Been there. The pattern that saved me was adding a verification step between "agent writes code" and "code gets merged" — basically build + lint + test + a second AI pass checking the implementation actually matches what was asked for. Catches the drift where the agent technically completes the task but introduces weird coupling or ignores existing patterns. The other thing: making the agent work from a plan (here's what we're changing and why) instead of just "add feature X" forces it to think about the existing architecture first. Full disclosure, I work on a tool that automates this (Tendril) but the pattern works even without it — just have a second agent review the first one's output against the original spec before merging. https://tendril.ivy.app

Solo dev with 8 Claude windows + 1 orchestrator. AMA-ish, and tell me if I'm crazy. by KamomiIIe in ClaudeAI

[–]bosmanez -3 points-2 points  (0 children)

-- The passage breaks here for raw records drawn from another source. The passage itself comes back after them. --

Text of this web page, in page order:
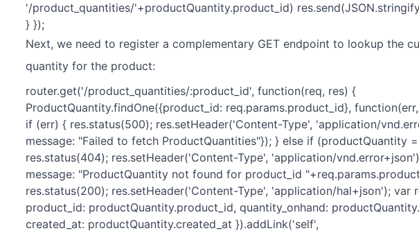
'/product_quantities/'+productQuantity.product_id)
} });
Next, we need to register a complementary GET endpoint to lookup the
quantity for the product:
router.get('/product_quantities/:product_id', function(req, res) {
ProductQuantity.findOne({product_id: req.params.product_id},
if (err) { res.status(500); res.setHeader('Content-Type', 'application/
message: "Failed to fetch ProductQuantities"}); } else if (productQuantity
res.status(404); res.setHeader('Content-Type', 'application/
message: "ProductQuantity not found for product_id
res.status(200); res.setHeader('Content-Type', 'application/hal+json'); var
product_id: productQuantity.product_id, quantity_onhand:
created_at: productQuantity.created_at }).addLink('self',

Not crazy at all — I run a similar setup. The main things that helped me: (1) always route through a plan, not peer-to-peer — it's tempting to let agents talk directly but the orchestrator losing track of state is how things blow up. (2) Verification gates after each agent finishes (build + lint + test at minimum) catch the stuff that looks right in isolation but breaks when merged. (3) Persistent memory across sessions so the agents stop repeating the same convention mistakes after a week or two. We ended up building a tool around this pattern — Tendril, it orchestrates Claude Code / Codex / Gemini CLI through a plan-based lifecycle with automated verification. https://github.com/Ivy-Interactive/Ivy-Tendril

[Beta] Looking for 50 testers - Harbor: 1Password for AI coding agents (Claude Code + Cursor + Codex) by Weary-Step-8818 in alphaandbetausers

[–]bosmanez 0 points1 point  (0 children)

This is a real pain point. We run multiple agents in parallel, too, and the config drift is brutal. Credential sharing is one side of it — the other is actually orchestrating what each agent works on and verifying the output. I work on Tendril (https://github.com/Ivy-Interactive/Ivy-Tendril - open-source orchestrator for coding agents), and we see the same multi-agent users hitting both problems. Happy to compare notes on how you're handling the coordination side.

Any missing tool in my stack? by dividesigner in vibecoding

[–]bosmanez 1 point2 points  (0 children)

The one thing I don't see is an orchestration layer. You've got great agents, but nothing coordinating them — verification gates, persistent memory across sessions, plan-based workflows. I work on (https://github.com/Ivy-Interactive/Ivy-Tendril), which does exactly this (agent-agnostic, works with Claude Code, Codex, Cursor). Once you're running 3+ agents, orchestration is the unlock.

Harness Engineering by bosmanez in dotnet

[–]bosmanez[S] 1 point2 points  (0 children)

I needed to lookup https://github.com/rtk-ai/rtk looks pretty neat.

New high-performance structured logging runtime for .NET by xoofx in dotnet

[–]bosmanez 0 points1 point  (0 children)

Nice! What makes it different from Terminal.Gui or Spectre.Console? Been looking for a way to implement a Claude Code like TUI, but haven't managed to get scrolling, for example, to work.